_Work instruction_
From the entries below, copy each line in which the word "escaped" occurs.
*** Opening Supplied data ***
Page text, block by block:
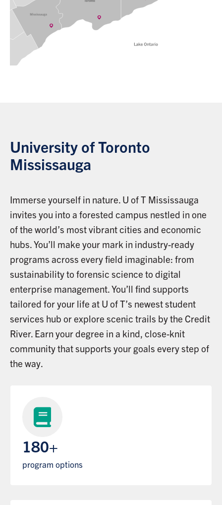
University of Toronto
Mississauga
Immerse yourself in nature. U of T Mississauga
invites you into a forested campus nestled in one
of the world’s most vibrant cities and economic
hubs. You’ll make your mark in industry-ready
programs across every field imaginable: from
sustainability to forensic science to digital
enterprise management. You’ll find supports
tailored for your life at U of T’s newest student
services hub or explore scenic trails by the Credit
River. Earn your degree in a kind, close-knit
community that supports your goals every step of
the way.
180+
program options
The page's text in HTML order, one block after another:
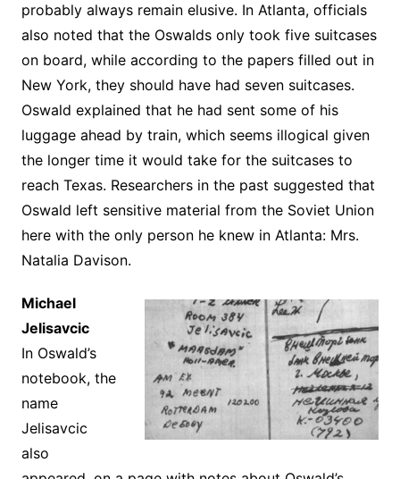
probably always remain elusive. In Atlanta, officials
also noted that the Oswalds only took five suitcases
on board, while according to the papers filled out in
New York, they should have had seven suitcases.
Oswald explained that he had sent some of his
luggage ahead by train, which seems illogical given
the longer time it would take for the suitcases to
reach Texas. Researchers in the past suggested that
Oswald left sensitive material from the Soviet Union
here with the only person he knew in Atlanta: Mrs.
Natalia Davison.
Michael
Jelisavcic
In Oswald’s
notebook, the
name
Jelisavcic
also
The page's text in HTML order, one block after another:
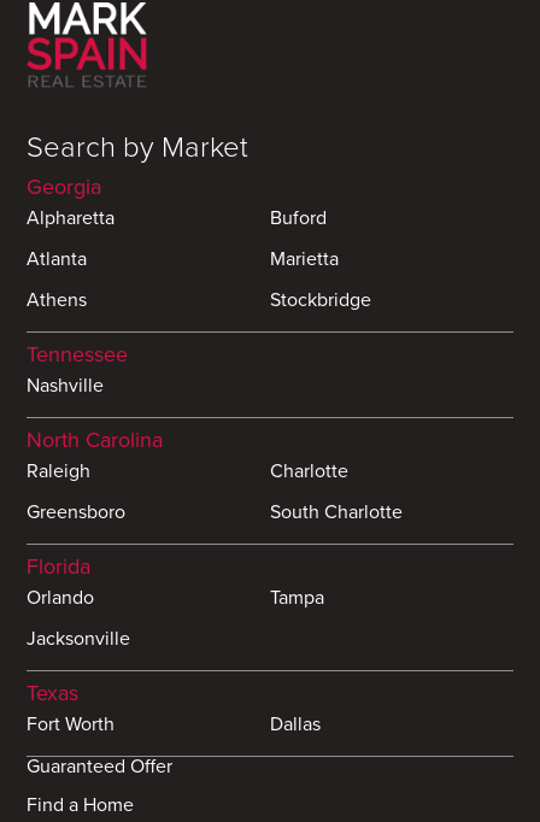
Search by Market
Georgia
Alpharetta
Buford
Atlanta
Marietta
Athens
Stockbridge
Tennessee
Nashville
North Carolina
Raleigh
Charlotte
Greensboro
South Charlotte
Florida
Orlando
Tampa
Jacksonville
Texas
Fort Worth
Dallas
Guaranteed Offer
Find a Home
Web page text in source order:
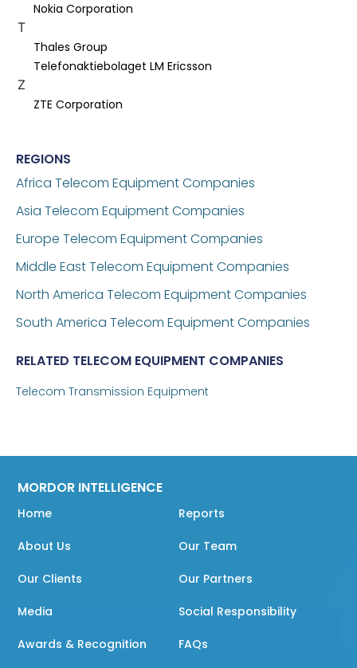
Nokia Corporation
T
Thales Group
Telefonaktiebolaget LM Ericsson
Z
ZTE Corporation
REGIONS
Africa Telecom Equipment Companies
Asia Telecom Equipment Companies
Europe Telecom Equipment Companies
Middle East Telecom Equipment Companies
North America Telecom Equipment Companies
South America Telecom Equipment Companies
RELATED TELECOM EQUIPMENT COMPANIES
Telecom Transmission Equipment
MORDOR INTELLIGENCE
Home Reports
About Us Our Team
Our Clients Our Partners
Media Social Responsibility
Awards & Recognition FAQs
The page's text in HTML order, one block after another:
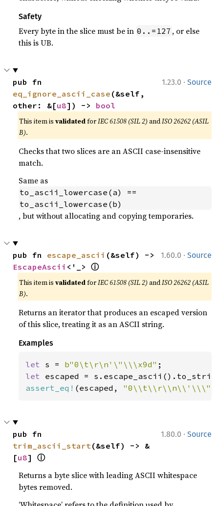
Safety
Every byte in the slice must be in 0..=127 , or else
this is UB.
1.23.0 · Source
eq_ignore_ascii_case (&self,
other: &[u8]) -> bool
This item isvalidatedforIEC 61508 (SIL 2) andISO 26262 (ASIL
B).
Checks that two slices are an ASCII case-insensitive
match.
Same as
to_ascii_lowercase(a) ==
to_ascii_lowercase(b)
, but without allocating and copying temporaries.
1.60.0 · Source
pub fn escape_ascii
EscapeAscii <'_> ⓘ
This item isvalidatedforIEC 61508 (SIL 2) andISO 26262 (ASIL
B).
Returns an iterator that produces an escaped version
of this slice, treating it as an ASCII string.
Examples
let s = b"0\t\r\n'\"\\\x9d"
let
assert_eq! (escaped,
1.80.0 · Source
trim_ascii_start(&self) -> &
[u8] ⓘ
Returns a byte slice with leading ASCII whitespace
bytes removed.
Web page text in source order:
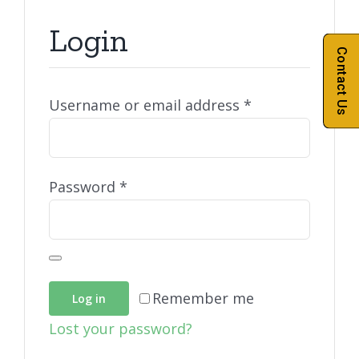
Login
Username or email address *
Password *
Remember me
Log in
Lost your password?
Contact Us
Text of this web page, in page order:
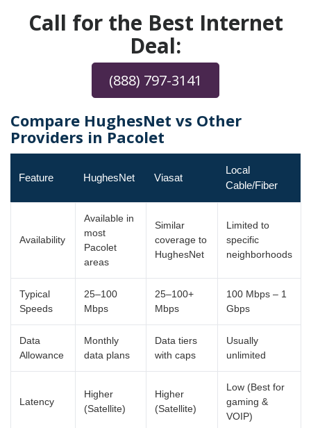
Call for the Best Internet
Deal:
(888) 797-3141
Compare HughesNet vs Other
Providers in Pacolet
Feature HughesNet Viasat
Local
Cable/Fiber
Availability
Available in
most
Pacolet
areas
Similar
coverage to
HughesNet
Limited to
specific
neighborhoods
Typical
Speeds
25–100
Mbps
25–100+
Mbps
100 Mbps – 1
Gbps
Data
Allowance
Monthly
data plans
Data tiers
with caps
Usually
unlimited
Latency
Higher
(Satellite)
Higher
(Satellite)
Low (Best for
gaming &
VOIP)
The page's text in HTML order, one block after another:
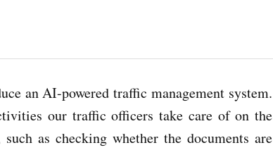
an AI-powered traffic management system.
our traffic officers take care of on the
as checking whether the documents are
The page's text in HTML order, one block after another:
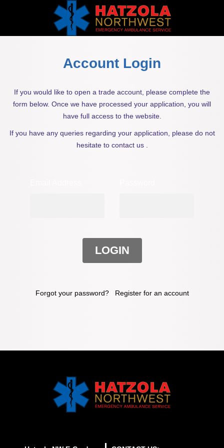
Account Login
If you would like to open a trade account, please complete the
form below. Once we have processed your application, you will
have full access to the website.
If you have any queries regarding your application, please do not
hesitate to contact us .
LOGIN
Forgot your password?| Register for an account
*** Closing Supplied data ***
_Completed exercise_
Returns an iterator that produces an escaped version
assert_eq! (escaped,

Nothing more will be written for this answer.